Lda fix - Githubissues

PrincetonUniversity / SPEC

The Stepped-Pressure Equilibrium Code, an advanced MRxMHD equilibrium solver.

https://princetonuniversity.github.io/SPEC/

GNU General Public License v3.0

25 stars 6 forks source link

Lda fix #71

Closed zhisong closed 5 years ago

zhisong commented 5 years ago

I fixed a problem that crashes SPEC on raijin (Australian supercomputer). I am not sure if it creates problems on other machines. @jloizu @zhucaoxiang could you help me test out?

jloizu commented 5 years ago

Sure I can help. Do you want me to try compiling and running some of the test cases? Also, do you know why it was crashing in your case?

zhisong commented 5 years ago

Yes, please try it on test cases.

The DGETRF subroutine is used to compute the LU decomposition of the matrix dMA. The dimension of dMA is (0:NN,0:NN), an (NN+1)*(NN+1) matrix. The parameter LDA is the size of the first dimension of the matrix. Actually here, only (0:NN-1, 1:NN) of dMA has been used and the rest is just junk. When passing dMA to DGETRF, one can slice the matrix by putting dMA(0:NN-1, 1:NN) there and LDA=NN. However, this does not seem to work on my machine. The alternative is to put dMA(0:NN, 1:NN) and LDA=NN+1, so the last column dMA(NN, 1:NN) will be discarded inside DGETRF.

jloizu commented 5 years ago

OK I understand. I tried compilation and execution and the test cases run without problems. However, if I use the routine compare_spec_outputs.m and compare the output of the G3V02L1Fi.001.sp test case (comparison between your branch and the master), I get

Dabs:            2.0961e-13
Drel:            6.6933e-09
Estimate for df: 6.5642e-18
The two outputs can be considered the same

which is quite good but I would have thought that the results are exactly the same (Dabs=0).

zhisong commented 5 years ago

@jloizu I have a funny finding. It seems that if I don't make clean then make after switching branches, even running the same file using the same branch will generate different results (although within tolerance). If I switch branch, make clean then make, the lda_fix branch is giving the same result as master branch.

Dabs: 0 Drel: 0 Estimate for df: NaN The two outputs are exaclty the same

Can you please check this?

jloizu commented 5 years ago

That is a funny finding indeed. However I tested in my case and it does not make any difference. Even if I do make clean before and after switching branches, I do not get exact agreement...

zhisong commented 5 years ago

@jloizu I think this could be something to do with the version of Intel Fortran Compiler and MKL library. I tried the newest version on my machine (2019.3.199), the two branches produce exactly the same answer. If I use an older version (12.1.9.293), they will be different. What version of compiler and MKL are you using?

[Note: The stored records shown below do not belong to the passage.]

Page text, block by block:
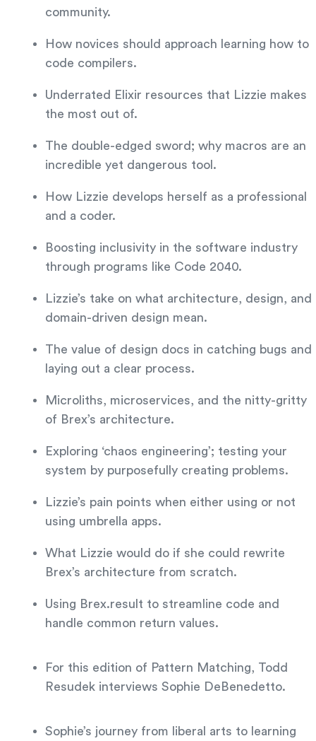
community.
How novices should approach learning how to
code compilers.
Underrated Elixir resources that Lizzie makes
the most out of.
The double-edged sword; why macros are an
incredible yet dangerous tool.
How Lizzie develops herself as a professional
and a coder.
Boosting inclusivity in the software industry
through programs like Code 2040.
Lizzie’s take on what architecture, design, and
domain-driven design mean.
The value of design docs in catching bugs and
laying out a clear process.
Microliths, microservices, and the nitty-gritty
of Brex’s architecture.
Exploring ‘chaos engineering’; testing your
system by purposefully creating problems.
Lizzie’s pain points when either using or not
using umbrella apps.
What Lizzie would do if she could rewrite
Brex’s architecture from scratch.
Using Brex.result to streamline code and
handle common return values.
For this edition of Pattern Matching, Todd
Resudek interviews Sophie DeBenedetto.
Sophie’s journey from liberal arts to learning
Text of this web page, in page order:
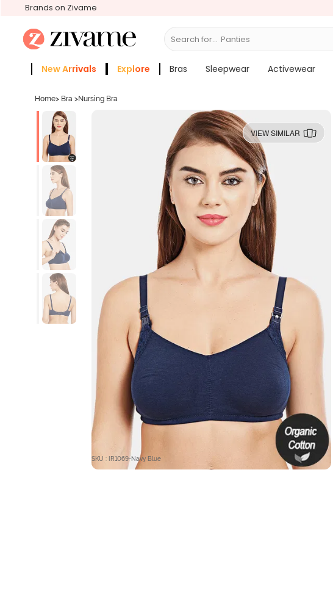
Brands on Zivame
Search for... Bras
New Arrivals Explore Bras Sleepwear Activewear
Home> Bra >Nursing Bra
VIEW SIMILAR
SKU : IR1069-Navy Blue
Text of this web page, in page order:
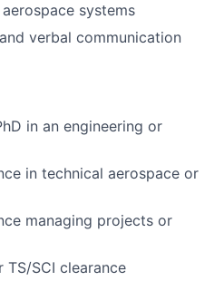
systems
verbal communication
in an engineering or
in technical aerospace or
managing projects or
SCI clearance
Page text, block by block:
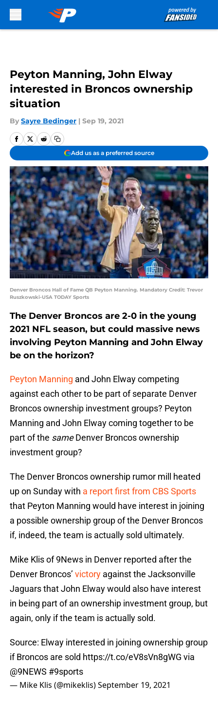
Peyton Manning, John Elway
interested in Broncos ownership
situation
By Sayre Bedinger | Sep 19, 2021
Add us as a preferred source
Denver Broncos Hall of Fame QB Peyton Manning. Mandatory Credit: Trevor
Ruszkowski-USA TODAY Sports
The Denver Broncos are 2-0 in the young
2021 NFL season, but could massive news
involving Peyton Manning and John Elway
be on the horizon?
Peyton Manning and John Elway competing
against each other to be part of separate Denver
Broncos ownership investment groups? Peyton
Manning and John Elway coming together to be
part of the sameDenver Broncos ownership
investment group?
The Denver Broncos ownership rumor mill heated
up on Sunday with a report first from CBS Sports
that Peyton Manning would have interest in joining
a possible ownership group of the Denver Broncos
if, indeed, the team is actually sold ultimately.
Mike Klis of 9News in Denver reported after the
Denver Broncos’ victory against the Jacksonville
Jaguars that John Elway would also have interest
in being part of an ownership investment group, but
again, only if the team is actually sold.
Source: Elway interested in joining ownership group
if Broncos are sold https://t.co/eV8sVn8gWG via
@9NEWS #9sports
— Mike Klis (@mikeklis)September 19, 2021

Also, note that the LU algorithm implemented by the Intel MKL library, DGETRF, is not exact, but has an error bound |E| ≤c(min(m,n))ε P|L||U|, where ε is the machine precision according to the following website: https://software.intel.com/en-us/mkl-developer-reference-fortran-getrf

For solving a linear system of equation, the error could be found by applying another routine DGERFS. For the test case we've been running, the error is estimate to be 3e-13 (machine precision is 1e-16), which is reasonable.

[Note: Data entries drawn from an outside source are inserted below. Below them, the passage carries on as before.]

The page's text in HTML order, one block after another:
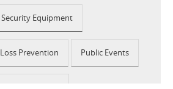
Security Equipment
Loss Prevention Public Events
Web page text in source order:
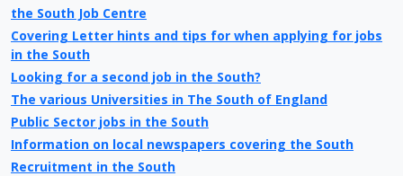
the South Job Centre
Covering Letter hints and tips for when applying for jobs
in the South
Looking for a second job in the South?
The various Universities in The South of England
Public Sector jobs in the South
Information on local newspapers covering the South
Recruitment in the South
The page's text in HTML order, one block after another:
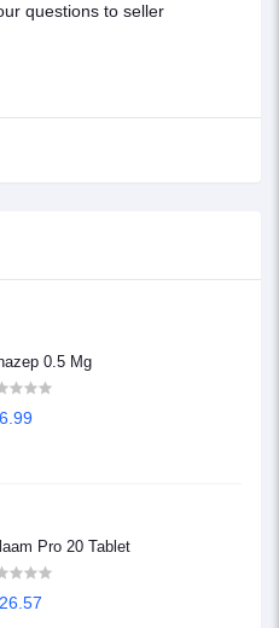
0.5 Mg
Pro 20 Tablet
questions to seller
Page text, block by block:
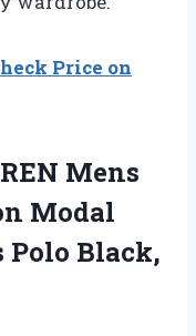
Price on
Mens
Modal
Polo Black,
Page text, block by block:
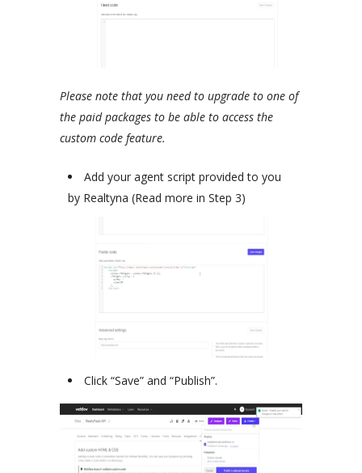
Please note that you need to upgrade to one of
the paid packages to be able to access the
custom code feature.
Add your agent script provided to you
by Realtyna (Read more in Step 3)
Click “Save” and “Publish”.
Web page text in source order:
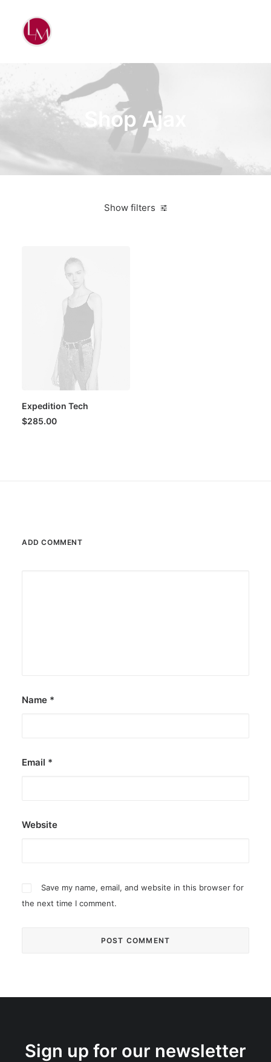
Shop Ajax
Show filters
Expedition Tech
$285.00
ADD COMMENT
Name *
Email *
Website
Save my name, email, and website in this browser for
the next time I comment.
Sign up for our newsletter
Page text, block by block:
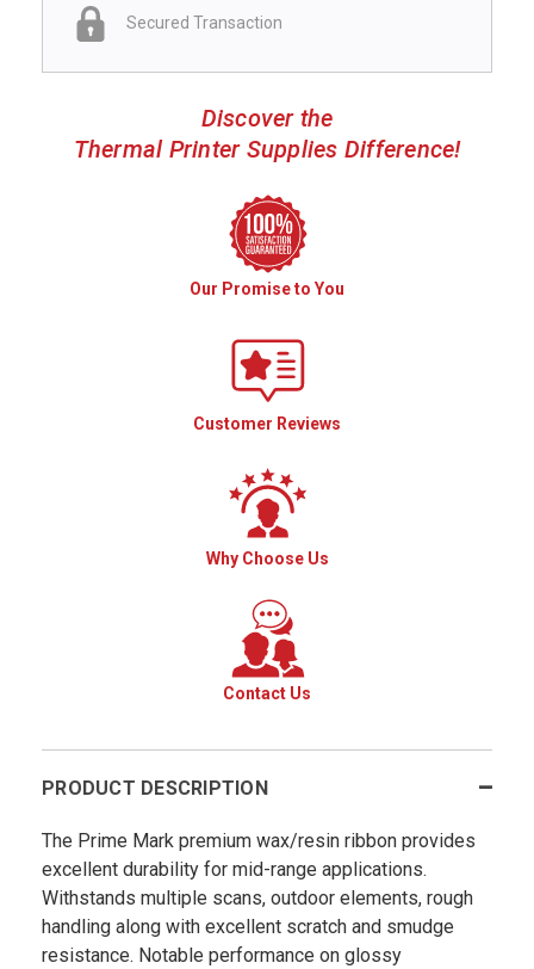
Secured Transaction
Discover the
Thermal Printer Supplies Difference!
Our Promise to You
Customer Reviews
Why Choose Us
Contact Us
PRODUCT DESCRIPTION
The Prime Mark premium wax/resin ribbon provides
excellent durability for mid-range applications.
Withstands multiple scans, outdoor elements, rough
handling along with excellent scratch and smudge
resistance. Notable performance on glossy

jloizu commented 5 years ago

@zhisong I am using Intel MKL 8.1

But since there is no randomness in the algorithm, the output should be the same (between two branches that are doing the same) regardless of the error in the LU algorithm, given the same input. Right? Or is the Lda_fix branch using the LU algorithm differently?

Perhaps what @jonathanschilling mentioned is causing the differences? Namely, the compilation option -O3, which optimizes the order of operations and that can change for different code versions even if numerically equivalent, thus producing small differences in the output.

jloizu commented 5 years ago

I tried with the -O0 compilation option and it still gives me the same (small) difference.

zhisong commented 5 years ago

Sorry for messing up. I was not intended to push up these commits. I will remove this pull request and clean this up a bit.